All of the listing, from first line to last, should be output exactly; the pictures stay out.

__Given data__.

- - -

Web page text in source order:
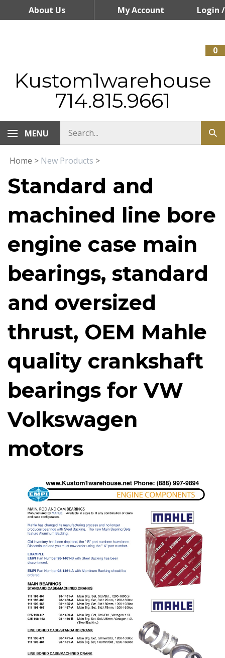
About Us My Account Login /
0
Kustom1warehouse
714.815.9661
MENU
Home > New Products >
Standard and
machined line bore
engine case main
bearings, standard
and oversized
thrust, OEM Mahle
quality crankshaft
bearings for VW
Volkswagen
motors
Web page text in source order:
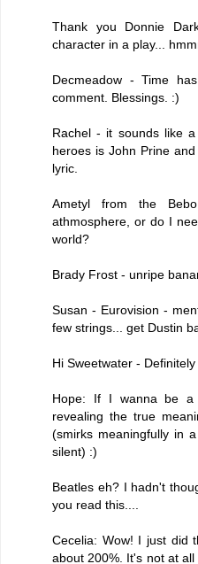
Thank you Donnie
character in a play...
Decmeadow - Time
comment. Blessings. :)
Rachel - it sounds like
heroes is John Prine
lyric.
Ametyl from the
athmosphere, or do I
world?
Brady Frost - unripe
Susan - Eurovision -
few strings... get Dustin
Hi Sweetwater -
Hope: If I wanna be
revealing the true
(smirks meaningfully in
silent) :)
Beatles eh? I hadn't
you read this....
Cecelia: Wow! I just did
about 200%. It's not at all
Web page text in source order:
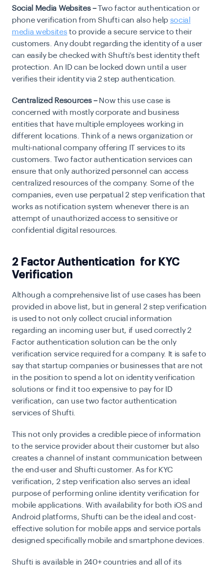
Social Media Websites –Two factor authentication or
phone verification from Shufti can also help social
media websites to provide a secure service to their
customers. Any doubt regarding the identity of a user
can easily be checked with Shufti’s best identity theft
protection. An ID can be locked down until a user
verifies their identity via 2 step authentication.
Centralized Resources – Now this use case is
concerned with mostly corporate and business
entities that have multiple employees working in
different locations. Think of a news organization or
multi-national company offering IT services to its
customers. Two factor authentication services can
ensure that only authorized personnel can access
centralized resources of the company. Some of the
companies, even use perpatual 2 step verification that
works as notification system whenever there is an
attempt of unauthorized access to sensitive or
confidential digital resources.
2 Factor Authentication for KYC
Verification
Although a comprehensive list of use cases has been
provided in above list, but in general 2 step verification
is used to not only collect crucial information
regarding an incoming user but, if used correctly 2
Factor authentication solution can be the only
verification service required for a company. It is safe to
say that startup companies or businesses that are not
in the position to spend a lot on identity verification
solutions or find it too expensive to pay for ID
verification, can use two factor authentication
services of Shufti.
This not only provides a credible piece of information
to the service provider about their customer but also
creates a channel of instant communication between
the end-user and Shufti customer. As for KYC
verification, 2 step verification also serves an ideal
purpose of performing online identity verification for
mobile applications. With availability for both iOS and
Android platforms, Shufti can be the ideal and cost-
effective solution for mobile apps and service portals
designed specifically mobile and smartphone devices.
Shufti is available in 240+ countries and all of its
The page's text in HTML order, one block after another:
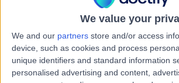
We value your
We and our partners store and/or access
device, such as cookies and process
unique identifiers and standard information
personalised advertising and content,
13 Skill endorsements
12 Years experience
10.57 miles | Croft Shifa Health Centre,
Rochdale, OL16 2UP
Eye Problem(44) +33
Contact
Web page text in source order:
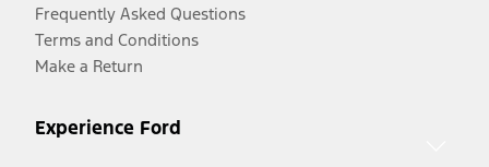
Frequently Asked Questions
Terms and Conditions
Make a Return
Experience Ford
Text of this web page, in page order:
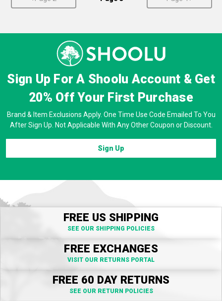
Sign Up For A Shoolu Account & Get
20% OffYour First Purchase
Brand & Item Exclusions Apply. One Time Use Code Emailed To You
After Sign Up. Not Applicable With Any Other Coupon or Discount.
Sign Up
FREE US SHIPPING
SEE OUR SHIPPING POLICIES
FREE EXCHANGES
VISIT OUR RETURNS PORTAL
FREE 60 DAY RETURNS
SEE OUR RETURN POLICIES
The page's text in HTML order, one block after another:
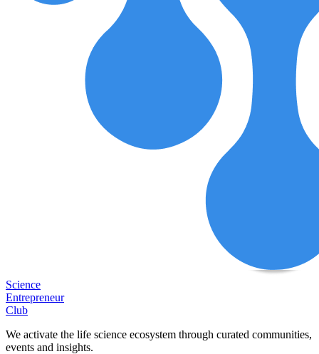
Science
Entrepreneur
Club
We activate the life science ecosystem through curated communities,
events and insights.

- - -

__Response area__.
Web page text in source order:
About Us My Account Login /
0
Kustom1warehouse
714.815.9661
MENU
Home > New Products >
Standard and
machined line bore
engine case main
bearings, standard
and oversized
thrust, OEM Mahle
quality crankshaft
bearings for VW
Volkswagen
motors
Web page text in source order:
Thank you Donnie
character in a play...
Decmeadow - Time
comment. Blessings. :)
Rachel - it sounds like
heroes is John Prine
lyric.
Ametyl from the
athmosphere, or do I
world?
Brady Frost - unripe
Susan - Eurovision -
few strings... get Dustin
Hi Sweetwater -
Hope: If I wanna be
revealing the true
(smirks meaningfully in
silent) :)
Beatles eh? I hadn't
you read this....
Cecelia: Wow! I just did
about 200%. It's not at all
Web page text in source order:
Social Media Websites –Two factor authentication or
phone verification from Shufti can also help social
media websites to provide a secure service to their
customers. Any doubt regarding the identity of a user
can easily be checked with Shufti’s best identity theft
protection. An ID can be locked down until a user
verifies their identity via 2 step authentication.
Centralized Resources – Now this use case is
concerned with mostly corporate and business
entities that have multiple employees working in
different locations. Think of a news organization or
multi-national company offering IT services to its
customers. Two factor authentication services can
ensure that only authorized personnel can access
centralized resources of the company. Some of the
companies, even use perpatual 2 step verification that
works as notification system whenever there is an
attempt of unauthorized access to sensitive or
confidential digital resources.
2 Factor Authentication for KYC
Verification
Although a comprehensive list of use cases has been
provided in above list, but in general 2 step verification
is used to not only collect crucial information
regarding an incoming user but, if used correctly 2
Factor authentication solution can be the only
verification service required for a company. It is safe to
say that startup companies or businesses that are not
in the position to spend a lot on identity verification
solutions or find it too expensive to pay for ID
verification, can use two factor authentication
services of Shufti.
This not only provides a credible piece of information
to the service provider about their customer but also
creates a channel of instant communication between
the end-user and Shufti customer. As for KYC
verification, 2 step verification also serves an ideal
purpose of performing online identity verification for
mobile applications. With availability for both iOS and
Android platforms, Shufti can be the ideal and cost-
effective solution for mobile apps and service portals
designed specifically mobile and smartphone devices.
Shufti is available in 240+ countries and all of its
The page's text in HTML order, one block after another:
We value your
We and our partners store and/or access
device, such as cookies and process
unique identifiers and standard information
personalised advertising and content,
13 Skill endorsements
12 Years experience
10.57 miles | Croft Shifa Health Centre,
Rochdale, OL16 2UP
Eye Problem(44) +33
Contact
Web page text in source order:
Frequently Asked Questions
Terms and Conditions
Make a Return
Experience Ford
Text of this web page, in page order:
Sign Up For A Shoolu Account & Get
20% OffYour First Purchase
Brand & Item Exclusions Apply. One Time Use Code Emailed To You
After Sign Up. Not Applicable With Any Other Coupon or Discount.
Sign Up
FREE US SHIPPING
SEE OUR SHIPPING POLICIES
FREE EXCHANGES
VISIT OUR RETURNS PORTAL
FREE 60 DAY RETURNS
SEE OUR RETURN POLICIES
The page's text in HTML order, one block after another:
Science
Entrepreneur
Club
We activate the life science ecosystem through curated communities,
events and insights.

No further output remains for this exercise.